Are you at the conference and interested in learning more about TPH? Please come to the “Meet the TPH Editors” coffee break in the Exhibit Hall to to learn about forthcoming issues of The Public Historian and to meet the editors of the definitive voice of the public history profession. See details below:

FRIDAY, APRIL 12
10:00 am – 10:30 am
Break in the Exhibit Hall
Pop-Up | Meet the TPH Editors!
(Alpine Ballroom)
Sponsored by the University of California Press.

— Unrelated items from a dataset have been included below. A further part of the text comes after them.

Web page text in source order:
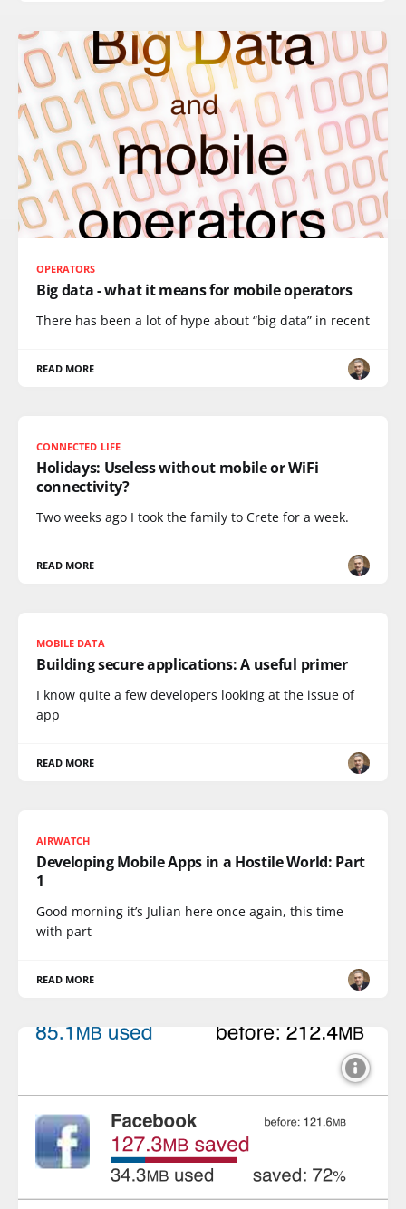
OPERATORS
Big data - what it means for mobile operators
There has been a lot of hype about “big data” in recent
READ MORE
CONNECTED LIFE
Holidays: Useless without mobile or WiFi
connectivity?
Two weeks ago I took the family to Crete for a week.
READ MORE
MOBILE DATA
Building secure applications: A useful primer
I know quite a few developers looking at the issue of
app
READ MORE
AIRWATCH
Developing Mobile Apps in a Hostile World: Part
1
Good morning it’s Julian here once again, this time
with part
READ MORE
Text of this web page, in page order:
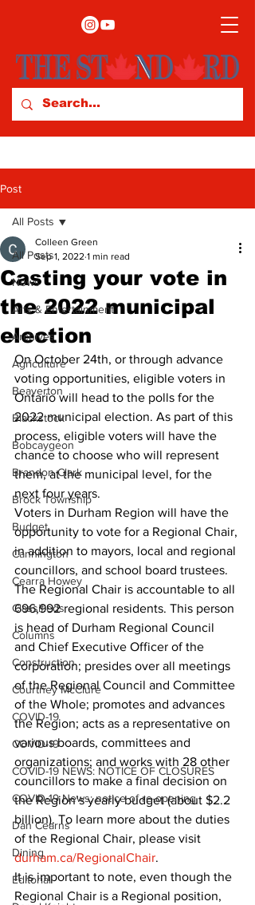
Post
All Posts
News
Arts & Entertainment
Archives
Agriculture
Beaverton
Blackstock
Bobcaygeon
Brandon Clark
Brock Township
Budget
Cannington
Cearra Howey
Classifieds
Columns
Construction
Courtney McClure
COVID-19
COVID-19
COVID-19 NEWS: NOTICE OF CLOSURES
COVID-19 News: notice of re-opening
Dan Cearns
Dining
Editorial
All Posts
Casting your vote in
the 2022 municipal
election
Colleen Green
Sep 1, 2022 1 min read
On October 24th, or through advance
voting opportunities, eligible voters in
Ontario will head to the polls for the
2022 municipal election. As part of this
process, eligible voters will have the
chance to choose who will represent
them, at the municipal level, for the
next four years.
Voters in Durham Region will have the
opportunity to vote for a Regional Chair,
in addition to mayors, local and regional
councillors, and school board trustees.
The Regional Chair is accountable to all
696,992 regional residents. This person
is head of Durham Regional Council
and Chief Executive Officer of the
corporation; presides over all meetings
of the Regional Council and Committee
of the Whole; promotes and advances
the Region; acts as a representative on
various boards, committees and
organizations; and works with 28 other
councillors to make a final decision on
the Region’s yearly budget (about $2.2
billion). To learn more about the duties
of the Regional Chair, please visit
durham.ca/RegionalChair.
It is important to note, even though the
Regional Chair is a Regional position,
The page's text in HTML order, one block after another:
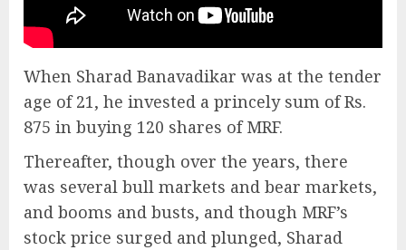
When Sharad Banavadikar was at the tender
age of 21, he invested a princely sum of Rs.
875 in buying 120 shares of MRF.
Thereafter, though over the years, there
was several bull markets and bear markets,
and booms and busts, and though MRF’s
stock price surged and plunged, Sharad
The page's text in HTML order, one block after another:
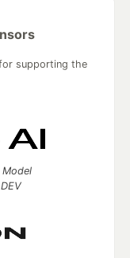
supporting the
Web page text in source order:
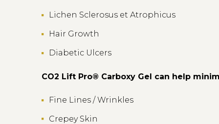
Lichen Sclerosus et Atrophicus
Hair Growth
Diabetic Ulcers
CO2 Lift Pro® Carboxy Gel can help
Fine Lines / Wrinkles
Crepey Skin
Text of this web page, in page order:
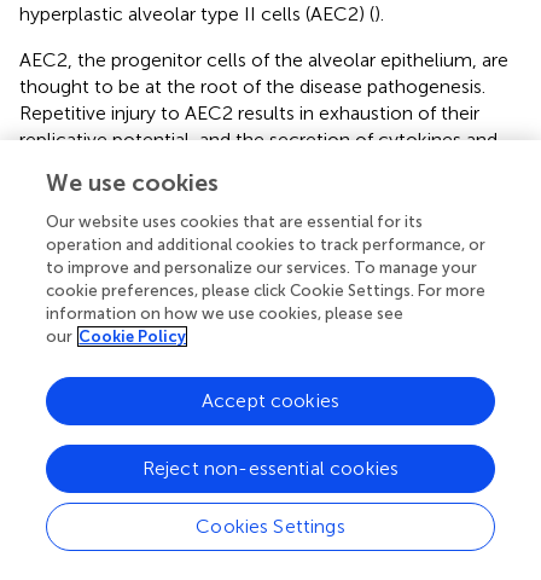
hyperplastic alveolar type II cells (AEC2) ().
AEC2, the progenitor cells of the alveolar epithelium, are
thought to be at the root of the disease pathogenesis.
Repetitive injury to AEC2 results in exhaustion of their
replicative potential, and the secretion of cytokines and
immune cells and activation of fibroblasts into
myofibroblasts (;). Accumulation of macrophages with a
profibrotic phenotype and senescent AEC2 failing to
repair alveolar damage ultimately lead to progressive and
irreversible lung tissue destruction (;), orchestrated by
epithelial–mesenchymal crosstalk and aberrant
reactivation of developmental pathways including WNT/
β-catenin, Notch, and Sonic Hedgehog (;).
The remodeling of the alveolar epithelium in IPF also
results in altered barrier function, with increased epithelial
permeability and impaired AJC ( ). Increased alveolar
permeability, witnessed by faster clearance of aerosolized
99m Tc-DTPA, was also reported in IPF patients (
feature is associated with an altered expression of TJ
We use cookies
Our website uses cookies that are essential for its
operation and additional cookies to track performance, or
to improve and personalize our services. To manage your
cookie preferences, please click Cookie Settings. For more
information on how we use cookies, please see
our Cookie Policy
Cookies Settings
Reject non-essential cookies
Accept cookies
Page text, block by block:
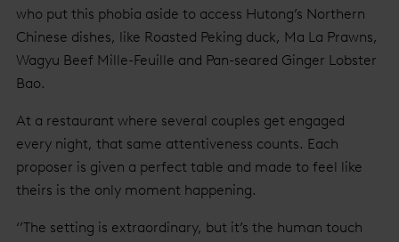
who put this phobia aside to access Hutong’s Northern
Chinese dishes, like Roasted Peking duck, Ma La Prawns,
Wagyu Beef Mille-Feuille and Pan-seared Ginger Lobster
Bao.
At a restaurant where several couples get engaged
every night, that same attentiveness counts. Each
proposer is given a perfect table and made to feel like
theirs is the only moment happening.
‘’The setting is extraordinary, but it’s the human touch
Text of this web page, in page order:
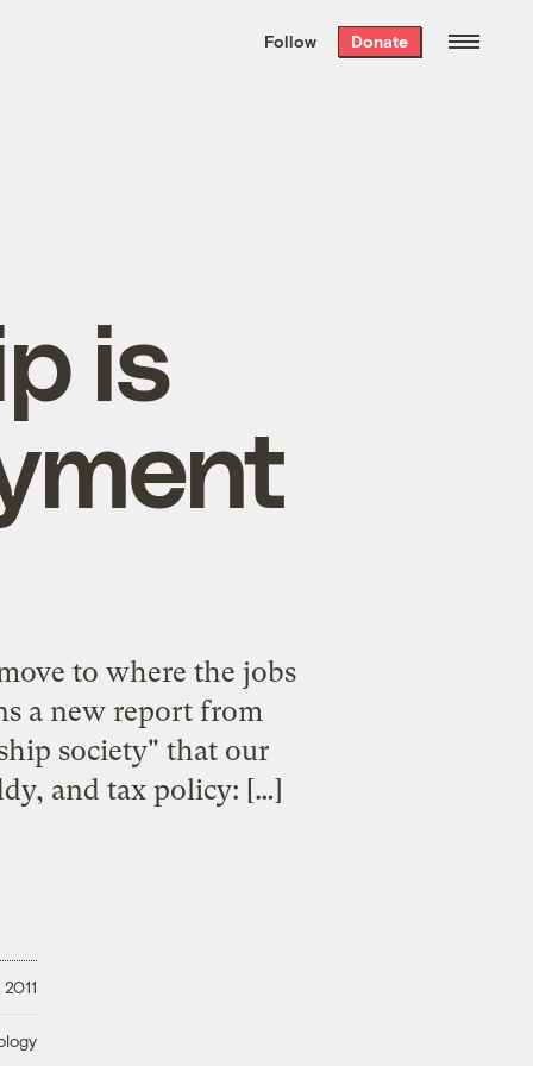
the week’s best
. Delivered free every
Follow Donate
is
to where the jobs
a new report from
society" that our
and tax policy: […]
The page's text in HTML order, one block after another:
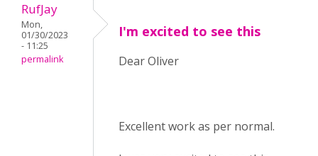
RufJay
Mon,
01/30/2023
- 11:25
permalink
I'm excited to see this
Dear Oliver
Excellent work as per normal.
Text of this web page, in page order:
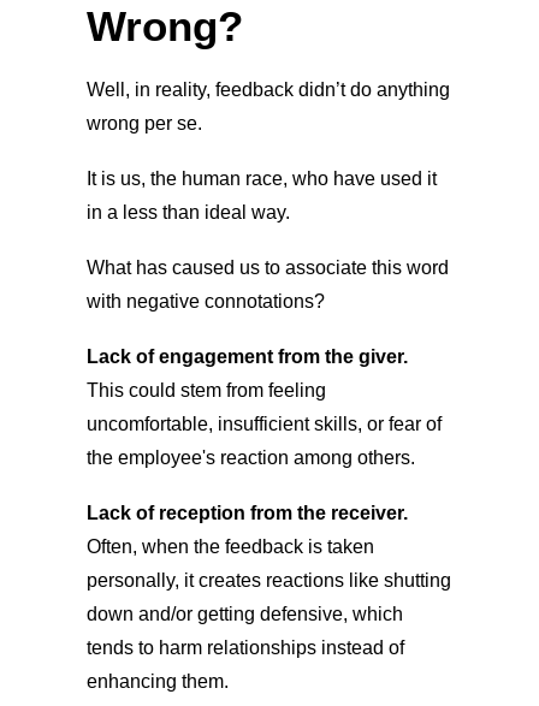
Wrong?
Well, in reality, feedback didn’t do anything
wrong per se.
It is us, the human race, who have used it
in a less than ideal way.
What has caused us to associate this word
with negative connotations?
Lack of engagement from the giver.
This could stem from feeling
uncomfortable, insufficient skills, or fear of
the employee's reaction among others.
Lack of reception from the receiver.
Often, when the feedback is taken
personally, it creates reactions like shutting
down and/or getting defensive, which
tends to harm relationships instead of
enhancing them.
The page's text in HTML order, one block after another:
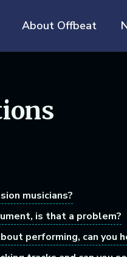
About Offbeat
musicians?
is that a problem?
performing, can you
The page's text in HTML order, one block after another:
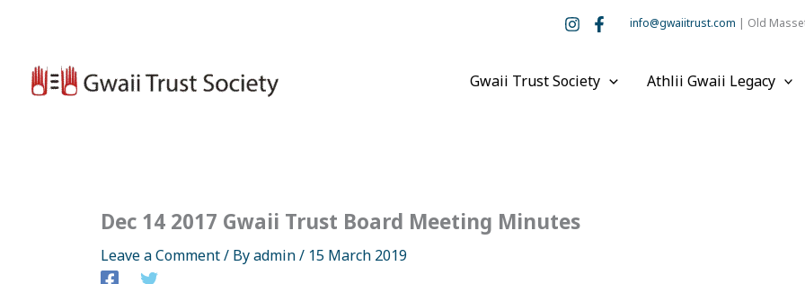
info@gwaiitrust.com | Old
Gwaii Trust Society Athlii Gwaii Legacy
Dec 14 2017 Gwaii Trust Board Meeting Minutes
Leave a Comment/ Byadmin/ 15 March 2019
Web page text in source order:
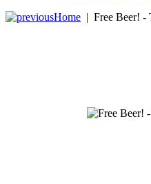
Home | Free Beer! -
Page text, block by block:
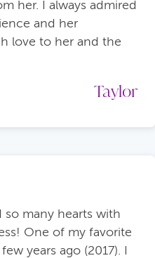
her. I always admired
and her
love to her and the
Taylor
so many hearts with
One of my favorite
years ago (2017). I
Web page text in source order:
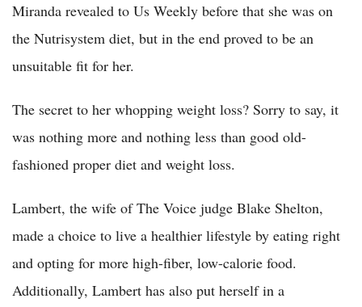
Miranda revealed to Us Weekly before that she was on
the Nutrisystem diet, but in the end proved to be an
unsuitable fit for her.
The secret to her whopping weight loss? Sorry to say, it
was nothing more and nothing less than good old-
fashioned proper diet and weight loss.
Lambert, the wife of The Voice judge Blake Shelton,
made a choice to live a healthier lifestyle by eating right
and opting for more high-fiber, low-calorie food.
Additionally, Lambert has also put herself in a
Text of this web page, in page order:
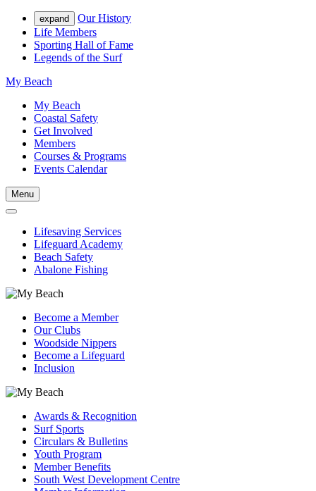
expand
Our History
Life Members
Sporting Hall of Fame
Legends of the Surf
My Beach
My Beach
Coastal Safety
Get Involved
Members
Courses & Programs
Events Calendar
Menu
Lifesaving Services
Lifeguard Academy
Beach Safety
Abalone Fishing
Become a Member
Our Clubs
Woodside Nippers
Become a Lifeguard
Inclusion
Awards & Recognition
Surf Sports
Circulars & Bulletins
Youth Program
Member Benefits
South West Development Centre
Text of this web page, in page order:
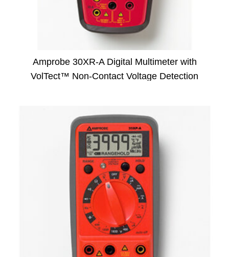
Amprobe 30XR-A Digital Multimeter with
VolTect™ Non-Contact Voltage Detection
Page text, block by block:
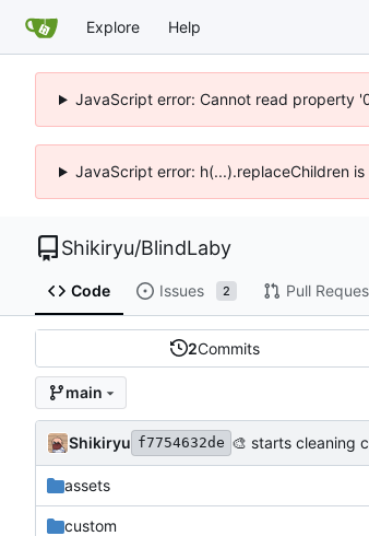
Explore Help
JavaScript error: Cannot read property
JavaScript error: h(...).replaceChildren
Shikiryu/BlindLaby
Code Issues 2 Pull
2Commits
main
Shikiryu f7754632de 🎨 starts cleaning
assets
custom
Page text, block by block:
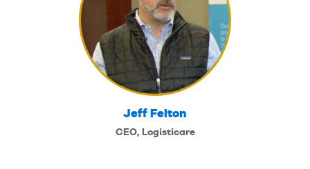
Jeff Felton
CEO, Logisticare

You might also be interested in attending the “Women in Public History” session, which is being facilitated by TPH Editor Sarah Case, among others:

THURSDAY, APRIL 11
3:30 pm – 5:30 pm
WG6. Women in Public History
(Canyon A)
This session addresses two distinct yet connected action areas:
women in public history and women’s public history. It grows out
of a robustly attended, intergenerational 2023 NCPH session and
subsequent virtual meetups considering the state of women’s public
history (we define “woman” as broadly inclusive and non-binary)
along the threads of the professional, political, and historical. We
place women’s public history as a site of innovation at the forefront
of intersectional, community-engaged thinking while strategizing on
how women practitioners can respond to an increasingly hostile and
precarious labor market and political climate.
Facilitators: Sarah Case, University of California, Santa Barbara
Caitlyn Jones, University of Houston
G. Samanatha Rosenthal, Roanoke College
Angela Tate, Smithsonian National Museum of African
American History and Culture
Leandra Zarnow, University of Houston


Does your library subscribe to TPH? If not, ensure ongoing access to the journal for yourself, your students, and colleagues by asking your librarian to subscribe. Membership options that include individual print and/or online access to the journal are available through the National Council on Public History.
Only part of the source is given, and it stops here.